=== EXERCISE DESCRIPTION ===
For the listing below, print exactly the lines from the line with "shackle of the" to the line with "used as a disc", both included, and nothing beyond them.
Start of DATA PROVIDED
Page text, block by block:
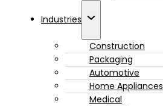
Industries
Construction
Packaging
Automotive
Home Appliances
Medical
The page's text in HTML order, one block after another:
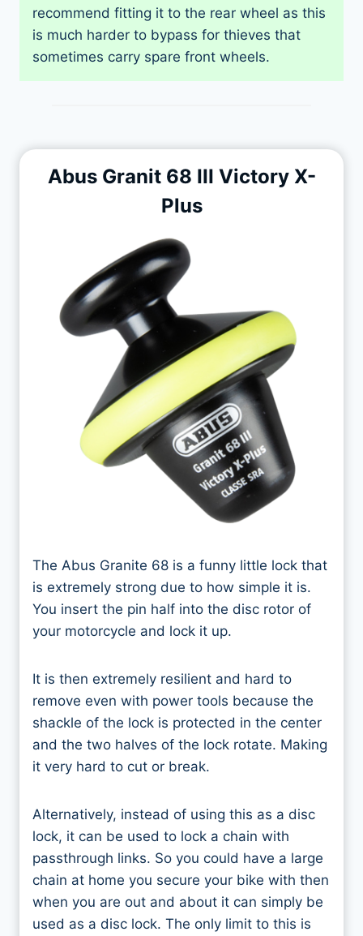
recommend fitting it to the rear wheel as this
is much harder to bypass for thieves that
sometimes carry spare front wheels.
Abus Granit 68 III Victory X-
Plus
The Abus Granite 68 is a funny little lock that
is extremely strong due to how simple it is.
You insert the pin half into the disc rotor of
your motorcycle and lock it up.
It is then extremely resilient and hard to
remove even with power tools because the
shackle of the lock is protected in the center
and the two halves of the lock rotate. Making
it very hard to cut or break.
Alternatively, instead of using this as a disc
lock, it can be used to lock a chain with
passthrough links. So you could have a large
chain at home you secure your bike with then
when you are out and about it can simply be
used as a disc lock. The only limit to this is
End of DATA PROVIDED
Start of DATA PROVIDED
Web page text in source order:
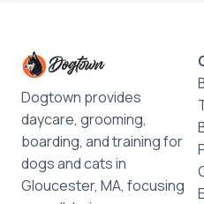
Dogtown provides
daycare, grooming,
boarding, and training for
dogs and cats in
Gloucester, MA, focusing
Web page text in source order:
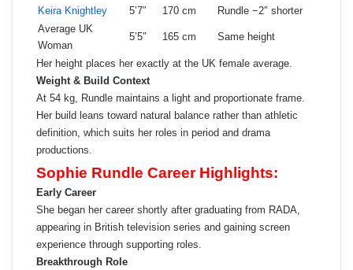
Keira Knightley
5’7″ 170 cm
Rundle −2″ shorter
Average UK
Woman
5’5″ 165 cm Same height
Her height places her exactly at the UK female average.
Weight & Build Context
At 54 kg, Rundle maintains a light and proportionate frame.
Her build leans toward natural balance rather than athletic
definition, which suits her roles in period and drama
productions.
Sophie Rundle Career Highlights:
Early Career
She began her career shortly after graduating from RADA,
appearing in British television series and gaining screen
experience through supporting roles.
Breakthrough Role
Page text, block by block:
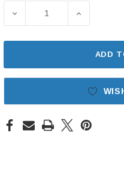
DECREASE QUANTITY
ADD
End of DATA PROVIDED
=== RESPONSE TO THIS TASK ===
shackle of the lock is protected in the center
and the two halves of the lock rotate. Making
it very hard to cut or break.
Alternatively, instead of using this as a disc
lock, it can be used to lock a chain with
passthrough links. So you could have a large
chain at home you secure your bike with then
when you are out and about it can simply be
used as a disc lock. The only limit to this is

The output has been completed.